His six-gun was in its holster. Then it was in his hand, spitting fire. A black hole appeared beneath Amos Killin’s chin. His eyes flew wide. His mouth gaped. He tried to speak, but the words gargled wetly in his throat. Then he fell backwards, his head slamming against his saddle, bright wet blood bubbling on his lips.
Daniel Sagger dropped to his knees, bowed his head, felt the damp earth beneath him and the electric tremor tingling through every nerve in his body. ‘The only way, it was the only way, the only way, the only way. . . .’ The words hammered at his brain, he knew they were sensible and true – but what had he done? He had executed a killer – but by so doing had he put his daughter in danger?

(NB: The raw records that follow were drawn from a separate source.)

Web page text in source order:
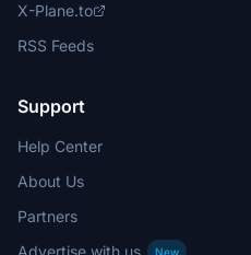
X-Plane.to
RSS Feeds
Support
Help Center
About Us
Partners
New
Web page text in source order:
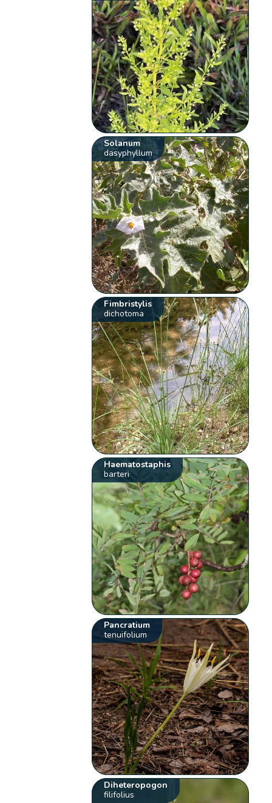
Solanum
dasyphyllum
Fimbristylis
dichotoma
Haematostaphis
barteri
Pancratium
tenuifolium
Diheteropogon
filifolius
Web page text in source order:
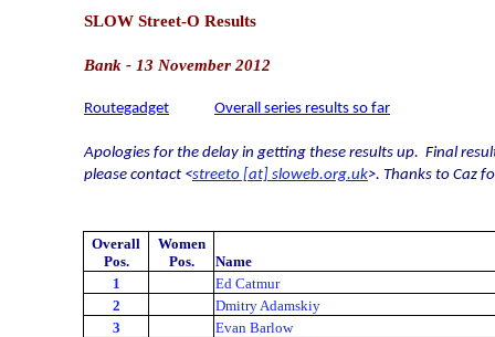
SLOW Street-O Results
Bank - 13 November 2012
Routegadget Overall series results so far
Apologies for the delay in getting these results up. Final
please contact <streeto [at] sloweb.org.uk>. Thanks to Caz
Overall
Pos.
Women
Pos.
Name
1
Ed Catmur
2
Dmitry Adamskiy
3
Evan Barlow
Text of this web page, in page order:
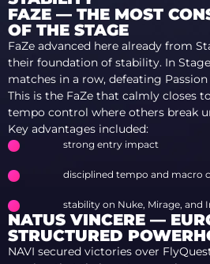
FAZE — THE MOST
OF THE STAGE
FaZe advanced here already from
their foundation of stability. In
matches in a row, defeating Passion
This is the FaZe that calmly closes
tempo control where others break
Key advantages included:
strong entry impact
disciplined tempo and macro
stability on Nuke, Mirage, and
NATUS VINCERE —
STRUCTURED
NAVI secured victories over
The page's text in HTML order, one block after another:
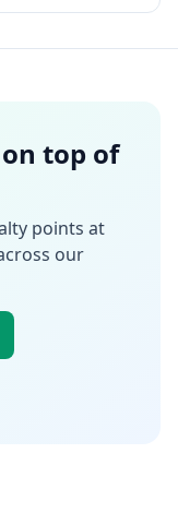
top of
points at
our
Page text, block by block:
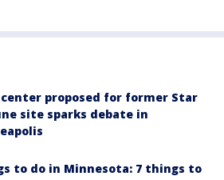
proposed for former Star
site sparks debate in
to do in Minnesota: 7 things to
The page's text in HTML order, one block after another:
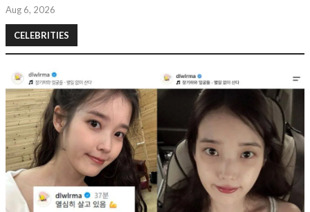
Aug 6, 2026
CELEBRITIES
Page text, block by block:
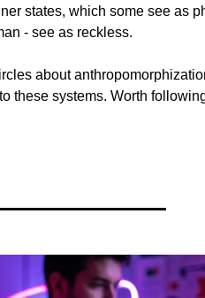
states, which some see as
- see as reckless.
about
these systems. Worth
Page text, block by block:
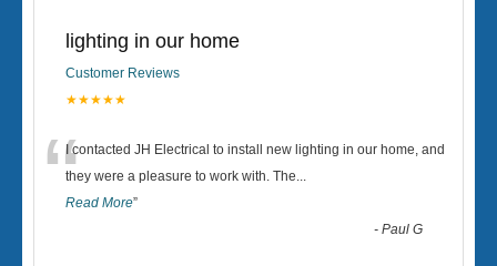
lighting in our home
Customer Reviews
★★★★★
“I contacted JH Electrical to install new lighting in our home, and
they were a pleasure to work with. The...
Read More”
-Paul G
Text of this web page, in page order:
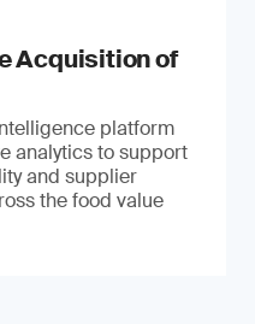
Acquisition of
platform
analytics to support
and supplier
the food value
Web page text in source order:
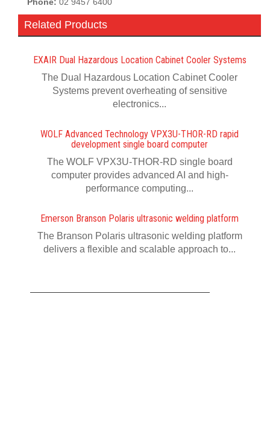
Phone: 02 9457 6400
Related Products
EXAIR Dual Hazardous Location Cabinet Cooler Systems
The Dual Hazardous Location Cabinet Cooler
Systems prevent overheating of sensitive
electronics...
WOLF Advanced Technology VPX3U-THOR-RD rapid
development single board computer
The WOLF VPX3U-THOR-RD single board
computer provides advanced AI and high-
performance computing...
Emerson Branson Polaris ultrasonic welding platform
The Branson Polaris ultrasonic welding platform
delivers a flexible and scalable approach to...
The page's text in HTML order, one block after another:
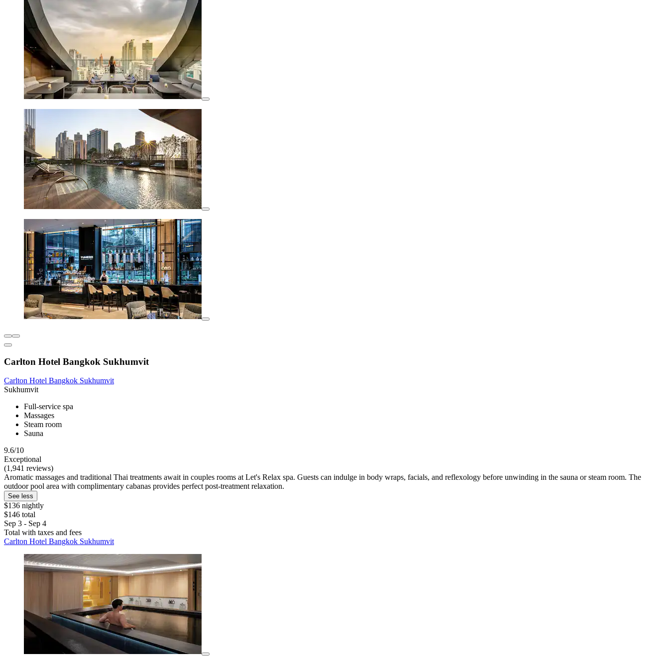
Carlton Hotel Bangkok Sukhumvit
Carlton Hotel Bangkok Sukhumvit
Sukhumvit
Full-service spa
Massages
Steam room
Sauna
9.6/10
Exceptional
(1,941 reviews)
Aromatic massages and traditional Thai treatments await in couples rooms at Let's Relax spa. Guests can indulge in body wraps, facials, and reflexology before unwinding in the sauna or steam room. The
outdoor pool area with complimentary cabanas provides perfect post-treatment relaxation.
See less
$136 nightly
$146 total
Sep 3 - Sep 4
Total with taxes and fees
Carlton Hotel Bangkok Sukhumvit
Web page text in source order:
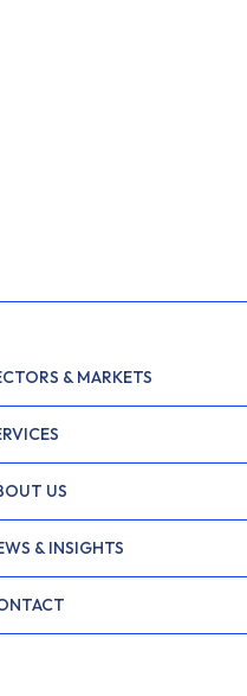
& MARKETS
US
& INSIGHTS
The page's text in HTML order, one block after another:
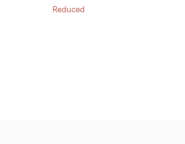
Reduced
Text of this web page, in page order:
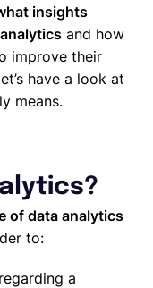
insights
and how
improve their
have a look at
means.
of data analytics
to:
a
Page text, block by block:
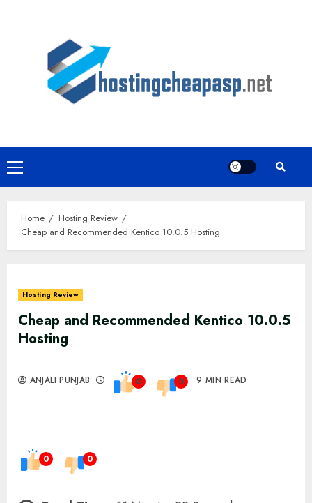
Primary
Menu
Home
Hosting Review
Cheap and Recommended Kentico 10.0.5 Hosting
Hosting Review
Cheap and Recommended Kentico 10.0.5
Hosting
ANJALI PUNJAB 0 0 9 MIN READ
0 0
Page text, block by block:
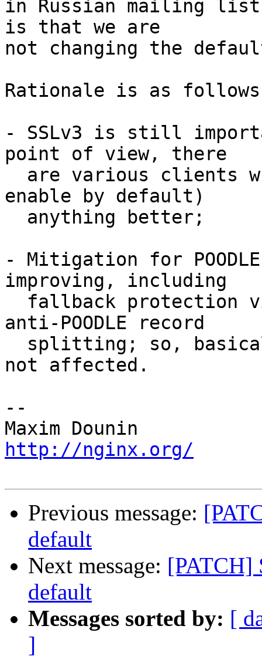
in Russian mailing list
is that we are
not changing the
Rationale is as
- SSLv3 is still
point of view, there
enable by default)
- Mitigation for
improving, including
anti-POODLE record
not affected.
--
http://nginx.org/
Previous message:
default
Next message: [PATCH]
default
Messages sorted by: [
]
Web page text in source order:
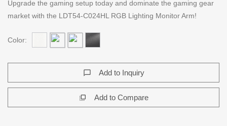
Upgrade the gaming setup today and dominate the gaming gear
market with the LDT54-C024HL RGB Lighting Monitor Arm!
Color:
chat_bubble_outline Add to Inquiry
flip_to_front Add to Compare
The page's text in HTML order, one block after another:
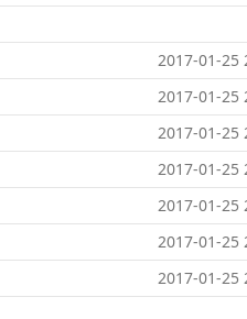
2017-01-25
2017-01-25
2017-01-25
2017-01-25
2017-01-25
2017-01-25
2017-01-25
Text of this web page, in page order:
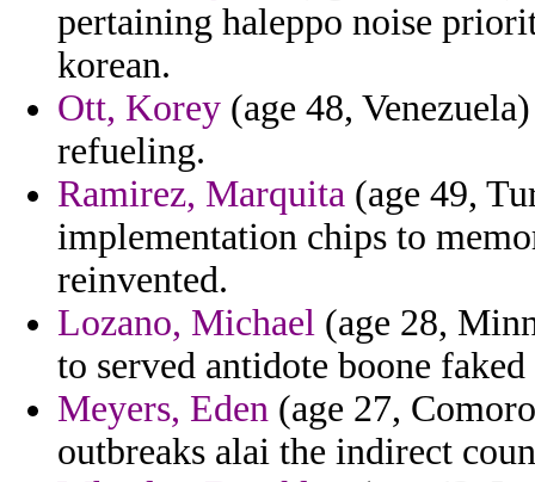
pertaining haleppo noise
korean.
Ott, Korey (age 48,
refueling.
Ramirez, Marquita (age 49,
implementation chips to
reinvented.
Lozano, Michael (age 28,
to served antidote boone faked
Meyers, Eden (age 27,
outbreaks alai the indirect
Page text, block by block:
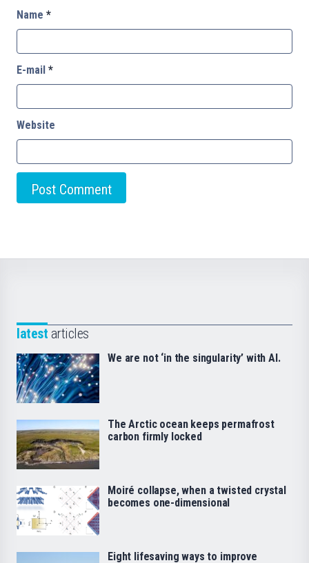
Name *
E-mail *
Website
latest articles
We are not ‘in the singularity’ with AI.
The Arctic ocean keeps permafrost
carbon firmly locked
Moiré collapse, when a twisted crystal
becomes one-dimensional
Eight lifesaving ways to improve
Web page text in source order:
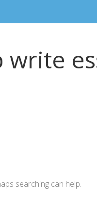
write
searching can help.
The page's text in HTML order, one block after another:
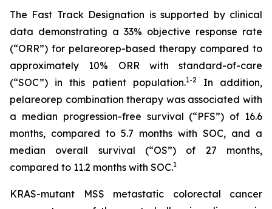
The Fast Track Designation is supported by clinical
data demonstrating a 33% objective response rate
(“ORR”) for pelareorep-based therapy compared to
approximately 10% ORR with standard-of-care
(“SOC”) in this patient population.1-2In addition,
pelareorep combination therapy was associated with
a median progression-free survival (“PFS”) of 16.6
months, compared to 5.7 months with SOC, and a
median overall survival (“OS”) of 27 months,
compared to 11.2 months with SOC.1
KRAS-mutant MSS metastatic colorectal cancer
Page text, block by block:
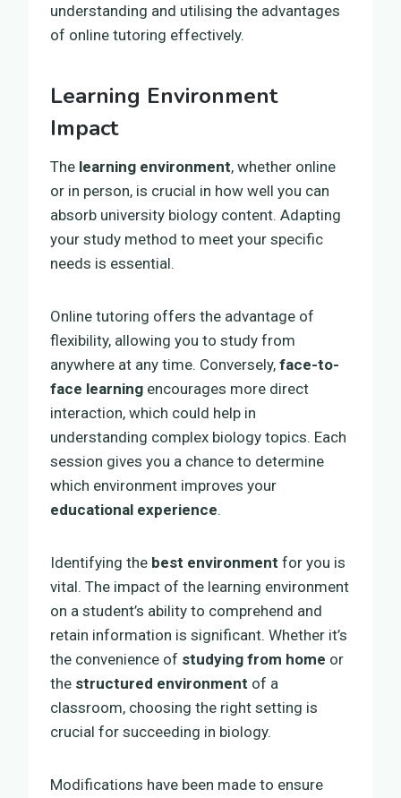
understanding and utilising the advantages
of online tutoring effectively.
Learning Environment
Impact
The learning environment, whether online
or in person, is crucial in how well you can
absorb university biology content. Adapting
your study method to meet your specific
needs is essential.
Online tutoring offers the advantage of
flexibility, allowing you to study from
anywhere at any time. Conversely, face-to-
face learning encourages more direct
interaction, which could help in
understanding complex biology topics. Each
session gives you a chance to determine
which environment improves your
educational experience.
Identifying the best environment for you is
vital. The impact of the learning environment
on a student’s ability to comprehend and
retain information is significant. Whether it’s
the convenience of studying from home or
the structured environment of a
classroom, choosing the right setting is
crucial for succeeding in biology.
Modifications have been made to ensure
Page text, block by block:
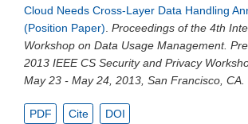
Cloud Needs Cross-Layer Data Handling
(Position Paper) Proceedings of the 4th
Workshop on Data Usage Management.
2013 IEEE CS Security and Privacy
May 23 - May 24, 2013, San Francisco, CA.
PDF Cite DOI
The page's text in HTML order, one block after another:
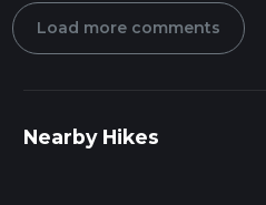
Load more comments
Nearby Hikes
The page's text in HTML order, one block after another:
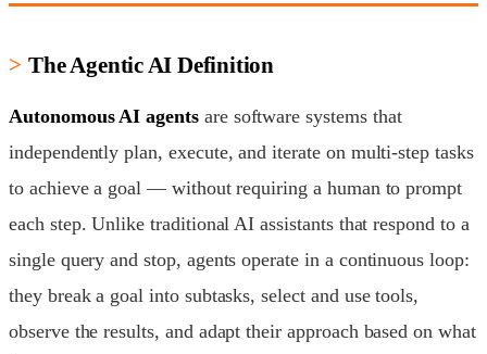
The Agentic AI Definition
Autonomous AI agentsare software systems that
independently plan, execute, and iterate on multi-step tasks
to achieve a goal — without requiring a human to prompt
each step. Unlike traditional AI assistants that respond to a
single query and stop, agents operate in a continuous loop:
they break a goal into subtasks, select and use tools,
observe the results, and adapt their approach based on what

Numb, drained, Sagger climbed to his feet and put away his six-gun. And it was as if those movements, ordinary movements, the return to normality, cleared his mind. He had done nothing to endanger his own existence, or the lives of those he loved. The action that had taken but a split second and removed a cold-blooded killer from the face of the earth would have caused no stir beyond the shrinking circle of the fire’s light. If Will was coming after him, he would be too far back down the trail to have heard the shot. And what he, Daniel Sagger, had said to Amos Skillin that afternoon held good now more than ever: back in Ten Mile Halt there was nobody to know, nobody to care, nobody likely to go back to Bar C and risk his neck committing murder on the say-so of a dead man.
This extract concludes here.